Turing Complete User
====================

    "Any error may vitiate the entire output of the device.
    For the recognition and correction of such malfunctions
    intelligent human intervention will in general be
    necessary."
    -- John von Neumann, First Draft of a Report on
    the EDVAC, 1945

    "If you can't blog, tweet! If you can't tweet, like!"
    -- Kim Dotcom, Mr. President, 2012
    <http://www.youtube.com/watch?v=MokNvbiRqCM&t=3m38s>


Invisible and Very Busy
-----------------------

Computers are getting invisible. They shrink and hide. They lurk under
the skin and dissolve in the cloud. We observe the process like an
eclipse of the sun, partly scared, partly overwhelmed. We divide into
camps and fight about advantages and dangers of  The Ubiquitous.  But
whatever side we take -- we do acknowledge the significance of the
moment.

With the disappearance of the computer, something else is silently
becoming invisible as well -- the User.  Users are disappearing as
both phenomena and term, and this development is either unnoticed or
accepted as progress -- an evolutionary step.

The notion of  the Invisible User is pushed by influential user
interface designers,  specifically by Don Norman a guru of user
friendly design and long time advocate of invisible computing. He can
be actually called the father of Invisible Computing.

Those who study interaction design read his "Why Interfaces Don't
Work" published in 1990 in which he asked and answered his own
question: "The real problem with the interface is that it is an
interface". What's to be done? "We need to aid the task, not the
interface to the task. The computer of the future should be
invisible!"[1]

It took almost two decades, but the future arrived around five years
ago, when clicking mouse buttons  ceased to be our main input method
and touch and multi-touch technologies hinted at our new emancipation
from hardware. The cosiness of iProducts, as well as breakthroughs in
Augmented Reality (it got mobile), rise of wearables, maturing of all
sorts of tracking (motion, face) and the advancement of projection
technologies erased the visible border between input and output
devices. These developments began to turn our interactions with
computers into pre-computer actions or, as interface designers prefer
to say, "natural" gestures and movements.
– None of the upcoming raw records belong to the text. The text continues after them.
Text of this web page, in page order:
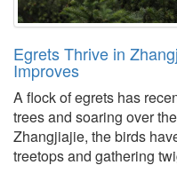
Egrets Thrive in
Improves
A flock of egrets has
trees and soaring over
Zhangjiajie, the birds
treetops and gathering
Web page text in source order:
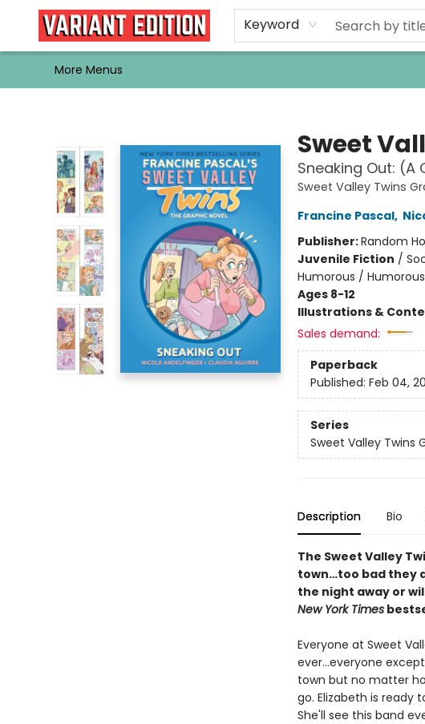
Keyword
Home
Browse
Events
Newsletters
Schools & Libraries
Gift Cards
Contact & Hours
Bargain
Single Issues
About Us
More Menus
Sweet
Sneaking Out: (A
Sweet Valley Twins
Francine Pascal,
Publisher:Random
Juvenile Fiction /
Humorous /
Ages 8-12
Illustrations &
Sales demand:
Paperback
Published: Feb 04,
Series
Sweet Valley Twins
Description Bio
The Sweet Valley
town…too bad they
the night away or
New York Times
Everyone at Sweet
ever...everyone
town but no matter
go. Elizabeth is ready
She'll see this band
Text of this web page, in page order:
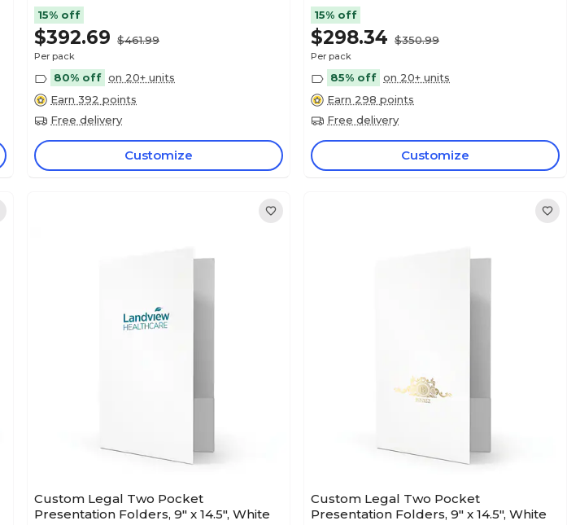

Of course computers are still distinguishable and locatable, but they
are no longer something you sit in front of. The forecasts for
invisibility are so optimistic that in 2012 Apple allowed to
themselves to rephrase Norman's predictive statement by putting it in
the present tense and binding it to a particular piece of consumer
electronics:

    We believe that technology is at its very best when it is
    invisible, when you are conscious only of what you are doing, not
    the device you are doing it with [...] iPad is the perfect
    expression of that idea, it's just this magical pane of glass that
    can become anything you want it to be. It's a more personal
    experience with technology than people have ever had.[2]

In this last sentence, the word "experience" is not an accident,
neither is the word "people".

Invisible computers, or more accurately the illusion of the
computerless, is destroyed if we continue to talk about "user
interfaces". This is why Interface Design starts to rename itself to
Experience Design -- whose primary goal is to  make users forget that
computers and interfaces exist. With Experience Design there is only
you and your emotions to feel, goals to achieve, tasks to complete.

The field is abbreviated as UXD, where X is for eXperience and U is
still for the Users. Wikipedia says Don Norman coined the term UX in
1995. However, in 2012 UX designers avoid to use the U-word in papers
and conference announcements, in order not to remind themselves about
all those clumsy buttons and input devices of the past. Users were for
the interfaces. Experiences, they are for the PEOPLE![3]

In 2008 Don Norman simply ceased to address Users as Users. At an
event sponsored by Adaptive Path, a user interface design company,
Norman stated "One of the horrible words we use is users. I am on a
crusade to get rid of the word 'users'. I would prefer to call them
'people.'"[4] After enjoying the effect of his words on the audience
he added with a charming smile, "We design for people, we don't design
for users."

A noble goal in deed, but only when perceived in the narrow context of
Interface Design. Here, the use of the term "people" emphasizes the
need to follow the user centered in opposition to an implementation
centered paradigm. The use of "people" in this context is a good way
to remind software developers that the User is a human being and needs
to be taken into account in design and validation processes.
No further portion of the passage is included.